Discussions in the focus groups were recorded and afterwards transcribed verbatim. Codes were developed based on the concepts of content analysis (Freiesleben et al., (2021);Jarvis & Baloyi, (2020). and applied to the transcripts. While most of the categories used in the analysis were obtained inductively (from the data and the researcher's prior knowledge), there were a few that were derived deductively (from the researcher's own hypotheses and the existing literature). One possible criticism of our approach is that it is not fully inductive, especially when compared to methods like grounded theory (Hardesty et al., 2022 ; Rieger, 2019). In our opinion, however, it is quite unlikely that a researcher will be able to avoid being influenced by the ideas presented in the scholarly works in their subject. Following this section is the climactic narrative, which is based on both inductive and deductive reasoning. We draw out the most important findings in conceptual diagrams for easy reference. We compare and contrast our findings with those found in the literature and use focus group quotes to emphasize our primary points.

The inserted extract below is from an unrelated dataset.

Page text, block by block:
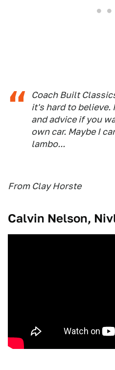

The primary objective of this study is to bridge the digital skills divide between TU's mechanical engineering graduates and Ghana's engineering industry using disruptive technologies. To accomplish this goal, the researchers utilised triangulation by combining quantitative and qualitative research methodologies. Through surveys or tests, quantitative measures were used to evaluate the digital skills of mechanical engineering graduates. This required collecting quantitative data on their proficiency levels, knowledge, and practical application of disruptive technologies like artificial intelligence, robotics, and others. A statistical analysis was performed to identify any gaps or development opportunities.
Concurrently, qualitative methodologies were employed to obtain a deeper understanding of the graduates' digital skills-related experiences, perspectives, and challenges. Rich qualitative data were collected through in-depth interviews, focus groups, and open-ended questionnaires. This qualitative investigation explored graduates' perceptions of the digital skills divide, their training experiences, and their preparedness to implement disruptive technologies in the engineering industry.
The purpose of this study was to provide a comprehensive assessment of the digital skills divide and its implications for mechanical engineering graduates in Ghana by combining quantitative and qualitative findings. The researchers sought a nuanced understanding of the challenge’s graduates encounter and the potential solutions required to bridge the divide by combining quantitative data with personal experiences and perspectives. The triangulation method improved the validity, reliability, and overall robustness of the study's findings, thereby contributing to a more insightful and influential analysis of the digital skills divide and its implications for the industry.